Top 10 Alice in Wonderland Movies – Ranked Bad to Worst


Since the invention of film, there were adaptations of ‘Alice in Wonderland’, from 1903, and every few consecutive years since. There are over 50 film and TV Alice-related productions. This might be an unpopular opinion, and it’s subjective as can be, but none of them are good. They range from almost watchable, to the absolutely shameful (I’m looking at you, Tim Burton). From the bizarre, to the exhausting. It seems like no one ever managed to translate the wonder in the Alice books to film. Needless to say, I haven’t watched ALL possible movies and TV productions of Alice in Wonderland, and again, I’ll stress out that this is only my personal view. Here we go, from the least terrible, the almost watchable, to the abomination:

One of the better versions of Alice in wonderland on film, is the very first one made, in Britain, in 1903, by Cecil Hepworth and Percy Stow, starring May Clark as Alice.
I like how the different scenes are made out to be as close as possible to John Tenniel’s Alice.
It’s sole copy is in the British Film Institute. There’s a restored copy, available on youtube. While it’s a silent film, and only about 10 minutes long, it’s still far better, and more respectful to Carroll’s creation than Tim Burton’s Alice.

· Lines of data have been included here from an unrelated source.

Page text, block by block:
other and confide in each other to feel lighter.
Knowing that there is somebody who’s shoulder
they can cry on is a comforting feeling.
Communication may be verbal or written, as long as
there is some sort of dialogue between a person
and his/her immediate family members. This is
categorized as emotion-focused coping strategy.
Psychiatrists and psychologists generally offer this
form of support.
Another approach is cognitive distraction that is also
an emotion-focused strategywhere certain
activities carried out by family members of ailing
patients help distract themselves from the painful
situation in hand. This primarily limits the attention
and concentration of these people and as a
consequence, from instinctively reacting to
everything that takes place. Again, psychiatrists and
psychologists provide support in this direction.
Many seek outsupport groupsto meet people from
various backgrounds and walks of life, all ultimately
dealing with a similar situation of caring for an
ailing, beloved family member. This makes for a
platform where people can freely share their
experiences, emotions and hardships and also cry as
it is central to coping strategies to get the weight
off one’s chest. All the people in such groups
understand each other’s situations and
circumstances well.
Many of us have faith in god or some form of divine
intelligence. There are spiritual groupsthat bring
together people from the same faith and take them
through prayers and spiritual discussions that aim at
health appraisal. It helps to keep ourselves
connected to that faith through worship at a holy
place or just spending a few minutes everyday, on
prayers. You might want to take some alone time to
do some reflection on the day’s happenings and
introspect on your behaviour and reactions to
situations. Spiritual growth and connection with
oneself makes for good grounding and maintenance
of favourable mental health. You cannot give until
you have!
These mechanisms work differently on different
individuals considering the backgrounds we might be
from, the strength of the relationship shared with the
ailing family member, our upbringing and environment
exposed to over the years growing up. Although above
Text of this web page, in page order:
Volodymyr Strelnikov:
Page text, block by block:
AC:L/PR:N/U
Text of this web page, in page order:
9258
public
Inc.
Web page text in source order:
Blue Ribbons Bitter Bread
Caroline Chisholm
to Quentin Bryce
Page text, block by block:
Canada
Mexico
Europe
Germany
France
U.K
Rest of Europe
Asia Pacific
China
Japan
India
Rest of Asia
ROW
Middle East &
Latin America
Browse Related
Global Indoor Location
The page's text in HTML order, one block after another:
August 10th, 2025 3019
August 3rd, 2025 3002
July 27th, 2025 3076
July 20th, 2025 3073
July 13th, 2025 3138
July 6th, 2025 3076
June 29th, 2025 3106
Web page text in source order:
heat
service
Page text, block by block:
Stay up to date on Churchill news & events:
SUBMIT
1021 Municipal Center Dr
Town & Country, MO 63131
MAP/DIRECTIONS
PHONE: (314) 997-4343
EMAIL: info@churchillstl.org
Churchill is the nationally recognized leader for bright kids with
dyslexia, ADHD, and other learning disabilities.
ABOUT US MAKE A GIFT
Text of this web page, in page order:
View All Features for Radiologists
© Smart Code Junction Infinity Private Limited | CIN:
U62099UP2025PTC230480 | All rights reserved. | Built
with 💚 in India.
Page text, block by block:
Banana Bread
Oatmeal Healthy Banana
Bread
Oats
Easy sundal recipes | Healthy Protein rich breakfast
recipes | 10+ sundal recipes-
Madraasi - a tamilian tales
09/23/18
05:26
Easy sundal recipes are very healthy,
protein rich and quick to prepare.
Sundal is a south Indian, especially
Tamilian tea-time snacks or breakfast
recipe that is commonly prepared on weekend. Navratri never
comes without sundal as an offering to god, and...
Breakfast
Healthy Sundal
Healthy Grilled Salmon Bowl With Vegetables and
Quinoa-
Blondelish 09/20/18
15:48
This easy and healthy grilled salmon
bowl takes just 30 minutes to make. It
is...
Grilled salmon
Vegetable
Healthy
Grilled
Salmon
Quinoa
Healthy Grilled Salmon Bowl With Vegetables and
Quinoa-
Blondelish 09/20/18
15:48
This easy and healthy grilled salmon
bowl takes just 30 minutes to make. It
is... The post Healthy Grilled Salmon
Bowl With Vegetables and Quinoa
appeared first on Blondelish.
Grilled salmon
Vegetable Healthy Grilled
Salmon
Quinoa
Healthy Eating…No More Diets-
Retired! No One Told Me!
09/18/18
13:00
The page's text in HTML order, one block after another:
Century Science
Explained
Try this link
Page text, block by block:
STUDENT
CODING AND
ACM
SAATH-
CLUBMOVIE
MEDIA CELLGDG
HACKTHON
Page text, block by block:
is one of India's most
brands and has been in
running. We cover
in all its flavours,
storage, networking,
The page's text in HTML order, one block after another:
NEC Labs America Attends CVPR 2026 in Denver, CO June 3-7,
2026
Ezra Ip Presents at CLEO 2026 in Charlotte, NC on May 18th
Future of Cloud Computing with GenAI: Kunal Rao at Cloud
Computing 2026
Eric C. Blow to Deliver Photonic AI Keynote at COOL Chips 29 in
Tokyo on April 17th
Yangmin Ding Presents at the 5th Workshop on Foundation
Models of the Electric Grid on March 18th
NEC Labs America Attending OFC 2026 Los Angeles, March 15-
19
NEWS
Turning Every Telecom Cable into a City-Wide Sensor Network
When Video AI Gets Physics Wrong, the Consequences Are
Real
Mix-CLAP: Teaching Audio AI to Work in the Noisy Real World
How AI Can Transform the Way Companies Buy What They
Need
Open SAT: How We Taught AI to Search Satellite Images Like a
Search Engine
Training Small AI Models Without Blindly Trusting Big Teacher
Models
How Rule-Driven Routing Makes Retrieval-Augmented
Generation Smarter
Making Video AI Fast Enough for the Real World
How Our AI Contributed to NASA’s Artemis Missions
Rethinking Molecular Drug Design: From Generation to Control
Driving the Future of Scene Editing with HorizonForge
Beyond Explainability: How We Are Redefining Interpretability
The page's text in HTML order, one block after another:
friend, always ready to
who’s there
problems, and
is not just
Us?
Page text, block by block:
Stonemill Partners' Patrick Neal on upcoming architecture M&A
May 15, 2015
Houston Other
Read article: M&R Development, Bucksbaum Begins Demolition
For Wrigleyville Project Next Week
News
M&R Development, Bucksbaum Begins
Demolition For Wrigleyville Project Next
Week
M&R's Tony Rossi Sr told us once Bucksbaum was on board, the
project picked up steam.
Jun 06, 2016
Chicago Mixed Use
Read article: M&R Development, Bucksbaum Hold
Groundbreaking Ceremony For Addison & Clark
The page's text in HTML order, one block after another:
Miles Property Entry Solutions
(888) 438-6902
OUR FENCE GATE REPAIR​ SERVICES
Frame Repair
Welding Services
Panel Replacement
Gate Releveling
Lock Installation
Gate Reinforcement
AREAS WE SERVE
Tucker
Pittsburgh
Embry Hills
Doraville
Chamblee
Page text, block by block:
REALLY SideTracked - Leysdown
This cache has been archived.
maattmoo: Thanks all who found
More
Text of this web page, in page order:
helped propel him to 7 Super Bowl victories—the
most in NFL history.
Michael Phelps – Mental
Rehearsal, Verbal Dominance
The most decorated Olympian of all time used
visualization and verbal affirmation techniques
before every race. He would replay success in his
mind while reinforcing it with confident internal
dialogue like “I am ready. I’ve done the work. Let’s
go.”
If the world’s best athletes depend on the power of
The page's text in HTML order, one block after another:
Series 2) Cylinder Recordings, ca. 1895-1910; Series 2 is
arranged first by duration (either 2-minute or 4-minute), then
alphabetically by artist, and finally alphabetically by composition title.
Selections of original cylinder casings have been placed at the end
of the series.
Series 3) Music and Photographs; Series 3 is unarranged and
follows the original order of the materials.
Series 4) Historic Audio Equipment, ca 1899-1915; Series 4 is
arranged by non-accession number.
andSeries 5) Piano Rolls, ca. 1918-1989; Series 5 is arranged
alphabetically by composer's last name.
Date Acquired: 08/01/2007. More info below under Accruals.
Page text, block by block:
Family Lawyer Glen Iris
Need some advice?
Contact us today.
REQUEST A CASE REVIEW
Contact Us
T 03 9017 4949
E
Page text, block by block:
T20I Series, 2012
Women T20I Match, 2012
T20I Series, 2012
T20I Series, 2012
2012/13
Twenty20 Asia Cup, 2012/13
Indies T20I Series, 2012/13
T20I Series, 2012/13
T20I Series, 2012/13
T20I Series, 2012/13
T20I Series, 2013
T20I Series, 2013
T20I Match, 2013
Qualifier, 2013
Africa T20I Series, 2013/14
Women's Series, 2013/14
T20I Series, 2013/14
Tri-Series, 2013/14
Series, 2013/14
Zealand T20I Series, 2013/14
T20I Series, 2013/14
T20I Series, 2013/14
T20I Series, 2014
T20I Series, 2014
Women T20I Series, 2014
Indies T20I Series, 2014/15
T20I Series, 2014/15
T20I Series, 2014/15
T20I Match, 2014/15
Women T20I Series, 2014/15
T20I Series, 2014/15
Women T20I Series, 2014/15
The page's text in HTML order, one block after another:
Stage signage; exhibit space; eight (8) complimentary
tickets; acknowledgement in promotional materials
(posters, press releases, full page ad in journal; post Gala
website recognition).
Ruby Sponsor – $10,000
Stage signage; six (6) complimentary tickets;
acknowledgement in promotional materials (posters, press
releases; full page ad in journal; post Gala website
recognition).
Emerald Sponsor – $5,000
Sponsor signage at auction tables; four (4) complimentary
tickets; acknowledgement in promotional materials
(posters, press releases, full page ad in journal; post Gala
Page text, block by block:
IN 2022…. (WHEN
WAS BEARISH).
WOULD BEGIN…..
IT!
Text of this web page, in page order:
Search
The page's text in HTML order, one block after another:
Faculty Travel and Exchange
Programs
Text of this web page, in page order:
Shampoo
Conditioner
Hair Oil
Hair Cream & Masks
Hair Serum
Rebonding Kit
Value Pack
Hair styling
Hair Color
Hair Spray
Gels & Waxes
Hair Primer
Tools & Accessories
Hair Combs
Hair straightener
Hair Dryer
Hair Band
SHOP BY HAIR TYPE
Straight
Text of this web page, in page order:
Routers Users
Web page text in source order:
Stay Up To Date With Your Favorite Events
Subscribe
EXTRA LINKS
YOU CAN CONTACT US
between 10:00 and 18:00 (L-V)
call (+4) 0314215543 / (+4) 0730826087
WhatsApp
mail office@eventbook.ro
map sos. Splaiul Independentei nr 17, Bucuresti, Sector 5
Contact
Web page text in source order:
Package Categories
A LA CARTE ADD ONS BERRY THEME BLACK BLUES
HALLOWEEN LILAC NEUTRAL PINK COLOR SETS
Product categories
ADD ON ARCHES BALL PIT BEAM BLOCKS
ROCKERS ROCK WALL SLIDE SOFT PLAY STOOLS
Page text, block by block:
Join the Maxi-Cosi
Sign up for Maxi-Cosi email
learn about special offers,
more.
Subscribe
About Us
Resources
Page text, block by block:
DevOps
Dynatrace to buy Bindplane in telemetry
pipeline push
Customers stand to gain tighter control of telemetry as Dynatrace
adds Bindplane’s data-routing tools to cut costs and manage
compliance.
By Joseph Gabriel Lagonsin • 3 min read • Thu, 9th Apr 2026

One can argue that for most people, Disney created the defining look of Alice in Wonderland. The young Walt Disney, while working for the Laugh-O-Gram studio, created Alice’s Wonderland, which is loosely based on the Alice character.
He did plan to make Alice in Wonderland as the first Disney film, but that was discarded in favor of Snow White and the seven dwarfs. The plans for the making of this film changed rapidly, with one interesting stage where Aldous Huxley, was commissioned to rewrite the story. I would love to read Huxley’s version, but seemingly it has been lost in a fire. Ultimately the film came out in 1951 and received mediocre to negative reviews.

From the New York Times review:
…”Mr. Disney has plunged into those works (i.e. Alice in Wonderland and Through the Looking Glass), which have rapturously charmed the imaginations of generations of kids, has snatched favorite characters from them, whipped them up as colorful cartoons, thrown them together willy-nilly with small regard for sequence of episodes, expanded and worked up new business, scattered a batch of songs throughout and brought it all forth in Technicolor as a whopping-big Disney cartoon.”

I agree with this review. While Disney mixes up Wonderland with Looking Glass, that can be forgiven, taking into account that the earliest theater productions of Alice in Wonderland, did the same thing, with Carroll agreeing to it.
The film did make some characters iconic, Alice, the Cheshire cat, Tweedledee and Tweedledum, and the Caterpillar. Yes, its boring, and doesn’t manage to bring the magic of the book to life, but it does have charm, and is impactful in the defining imagery of Wonderland, and in any case much better than Burton’s Alice. F^%$ you Burton!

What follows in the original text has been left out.